DATA EXCERPTS:
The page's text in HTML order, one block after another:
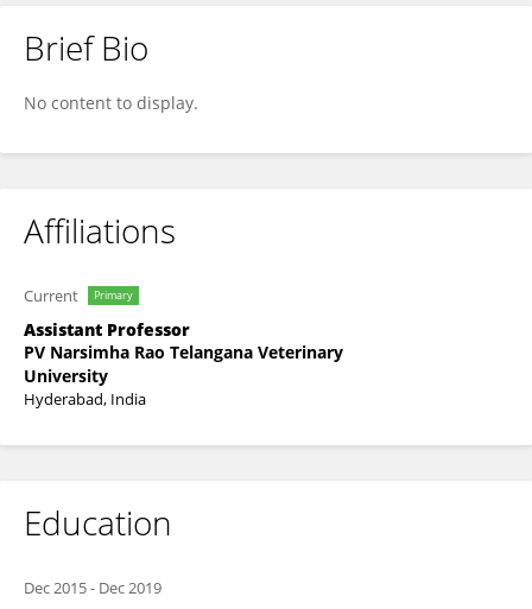
RAVIKUMAR YADALA
Brief Bio
No content to display.
Affiliations
Current Primary
Assistant Professor
PV Narsimha Rao Telangana Veterinary
University
Hyderabad, India
Education
Dec 2015- Dec 2019

AIM OF THE TASK:
What is needed is the full material, retyped unchanged, with no pictures in it.

YOUR RESPONSE:
The page's text in HTML order, one block after another:
RAVIKUMAR YADALA
Brief Bio
No content to display.
Affiliations
Current Primary
Assistant Professor
PV Narsimha Rao Telangana Veterinary
University
Hyderabad, India
Education
Dec 2015- Dec 2019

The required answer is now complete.